The timing of all this is really unfortunate. What you might have been able to accomplish a year or so ago, with a good trainer, may simply not be feasible now, given that there's a baby coming. For me, first order of business would be to decide whether we (self and husband, because_ you both_ need to be able to control the dog) can reasonably invest the time and energy to correct this behavior ASAP. Since the necessary (in home, I believe) training is likely to overlap the baby's arrival, ask yourself how likely, post baby's arrival, you'll both be able to keep up the training. Second, I'd need to determine whether we have the financial resources to bring a trainer in; a trainer experienced with aggressive GSDs. If the answer to either of those questions is even "maybe," I'd would follow Muskeg's suggestion and look into rehoming the dog. There's no harm or shame, come to that, in acknowledging one's limitations and doing the best for one's family *and* dog. 

If you decide to keep and actively work with the dog, I wouldn't recommend going back to the same board & train.

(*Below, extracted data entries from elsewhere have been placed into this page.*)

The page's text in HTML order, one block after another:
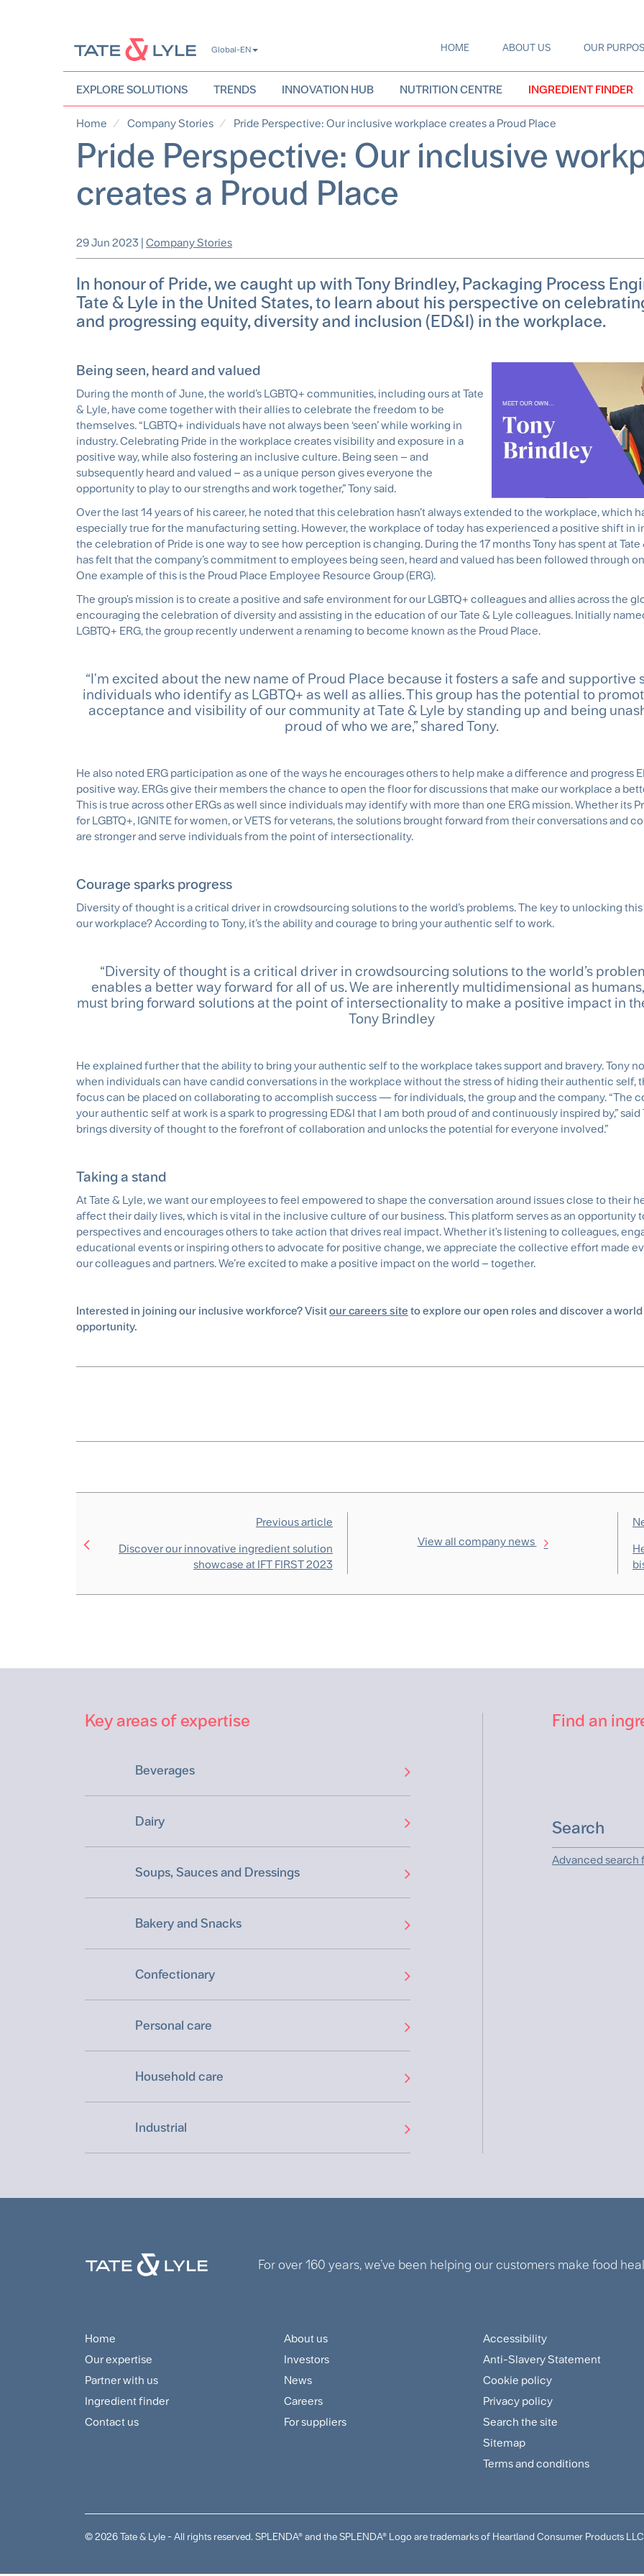
Global-EN
Main
navigation
HOME ABOUT US OUR
EXPLORE SOLUTIONS TRENDS INNOVATION HUB NUTRITION CENTRE INGREDIENT FINDER
Home Company Stories Pride Perspective: Our inclusive workplace creates a Proud Place
Pride Perspective: Our inclusive
creates a Proud Place
29 Jun 2023 Company Stories
In honour of Pride, we caught up with Tony Brindley, Packaging Process
Tate & Lyle in the United States, to learn about his perspective on
and progressing equity, diversity and inclusion (ED&I) in the workplace.
Being seen, heard and valued
During the month of June, the world’s LGBTQ+ communities, including ours at Tate
& Lyle, have come together with their allies to celebrate the freedom to be
themselves. “LGBTQ+ individuals have not always been ‘seen’ while working in
industry. Celebrating Pride in the workplace creates visibility and exposure in a
positive way, while also fostering an inclusive culture. Being seen – and
subsequently heard and valued – as a unique person gives everyone the
opportunity to play to our strengths and work together,” Tony said.
Over the last 14 years of his career, he noted that this celebration hasn’t always extended to the workplace, which
especially true for the manufacturing setting. However, the workplace of today has experienced a positive shift in
the celebration of Pride is one way to see how perception is changing. During the 17 months Tony has spent at Tate
has felt that the company’s commitment to employees being seen, heard and valued has been followed through
One example of this is the Proud Place Employee Resource Group (ERG).
The group's mission is to create a positive and safe environment for our LGBTQ+ colleagues and allies across the
encouraging the celebration of diversity and assisting in the education of our Tate & Lyle colleagues. Initially
LGBTQ+ ERG, the group recently underwent a renaming to become known as the Proud Place.
“I'm excited about the new name of Proud Place because it fosters a safe and supportive
individuals who identify as LGBTQ+ as well as allies. This group has the potential to
acceptance and visibility of our community at Tate & Lyle by standing up and being
proud of who we are,” shared Tony.
He also noted ERG participation as one of the ways he encourages others to help make a difference and progress
positive way. ERGs give their members the chance to open the floor for discussions that make our workplace a
This is true across other ERGs as well since individuals may identify with more than one ERG mission. Whether its
for LGBTQ+, IGNITE for women, or VETS for veterans, the solutions brought forward from their conversations and
are stronger and serve individuals from the point of intersectionality.
Courage sparks progress
Diversity of thought is a critical driver in crowdsourcing solutions to the world’s problems. The key to unlocking
our workplace? According to Tony, it’s the ability and courage to bring your authentic self to work.
“Diversity of thought is a critical driver in crowdsourcing solutions to the world’s
enables a better way forward for all of us. We are inherently multidimensional as
must bring forward solutions at the point of intersectionality to make a positive impact in
Tony Brindley
He explained further that the ability to bring your authentic self to the workplace takes support and bravery. Tony
when individuals can have candid conversations in the workplace without the stress of hiding their authentic self,
focus can be placed on collaborating to accomplish success — for individuals, the group and the company. “The
your authentic self at work is a spark to progressing ED&I that I am both proud of and continuously inspired by,” said
brings diversity of thought to the forefront of collaboration and unlocks the potential for everyone involved.”
Taking a stand
At Tate & Lyle, we want our employees to feel empowered to shape the conversation around issues close to their
affect their daily lives, which is vital in the inclusive culture of our business. This platform serves as an opportunity
perspectives and encourages others to take action that drives real impact. Whether it's listening to colleagues,
educational events or inspiring others to advocate for positive change, we appreciate the collective effort made
our colleagues and partners. We’re excited to make a positive impact on the world – together.
Interested in joining our inclusive workforce? Visitour careers site to explore our open roles and discover a
opportunity.
Previous article
Discover our innovative ingredient solution
showcase at IFT FIRST 2023
View all company news
Key areas of expertise
Beverages
Dairy
Soups, Sauces and Dressings
Bakery and Snacks
Confectionary
Personal care
Household care
Industrial
Find an
Advanced search
For over 160 years, we’ve been helping our customers make food
Footer
Navigation
Menu
Home
Our expertise
Partner with us
Ingredient finder
Contact us
Footer
Customer
and
Supplier
About us
Investors
News
Careers
For suppliers
Footer
Sitemap
and
Policies
Menu
Accessibility
Anti-Slavery Statement
Cookie policy
Privacy policy
Search the site
Sitemap
Terms and conditions
© 2026 Tate & Lyle - All rights reserved. SPLENDA® and the SPLENDA® Logo are trademarks of Heartland Consumer Products LLC

The problem started, at home, before the pregnancy and it seems like some basic boundaries weren't well established. If that's the case, that's where, I believe, the training/intervention should happen. With someone who will come to you, make an assessment and then teach _both of you_ how to manage your dog. That's going to take time. So, you really have to think about whether you're in a position to do that now. 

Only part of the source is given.